7 days on a ventilator
Britt Red, a 29-year-old from Pine Ridge, had six other family members contract COVID-19 around the same time she did: her son’s father, four of her cousins and her cousin’s daughter.
Red said she tested positive for COVID-19 at a nearby Indian Health Service facility. Eight days after her test result came back, she became more severely ill and went to the emergency room with shortness of breath.
Two days after she was hospitalized at IHS, her pulse rate and temperature were high. She had to be airlifted to Monument Health for treatment, where she stayed from May 29 to June 12.
Red was on a ventilator for seven of the 14 days she was hospitalized. She said she must have had a severe case, because she has no underlying conditions.

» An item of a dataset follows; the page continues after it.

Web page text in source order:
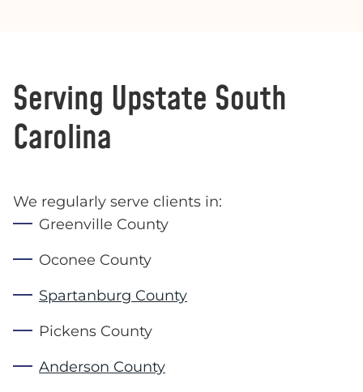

“I was only given a 20 percent chance to come off alive off the ventilator,” she said. “It was a blur, the day they put me under ventilation. ... They said they asked me, but I don’t remember. I just kind of woke up, and it was seven days later.”
Being on the ventilator took muscle mass away from her body, Red said, so it took a while for her legs to regain strength. She’s on heart medication now because her heart beats faster than it normally should after COVID-19. Red said she still has some recovery to do.
Red’s employer let her go the week she got sick with COVID-19, which was one month ago, she said. She is now unemployed and unsure if she was let go because she missed work while sick.
The statewide data for Native Americans affected by COVID-19 is “kind of surprising,” Red said, “but we didn’t meet our peak yet, so who knows what those numbers will be like in the weeks to come.”
Red said others should take the threat of COVID-19 seriously.
“You never know how hard it’s going to hit you,” she said. “I’m young with no underlying health conditions. I’ve been telling (people) to be safe. I could’ve died from the virus, given that 20 percent chance to live.”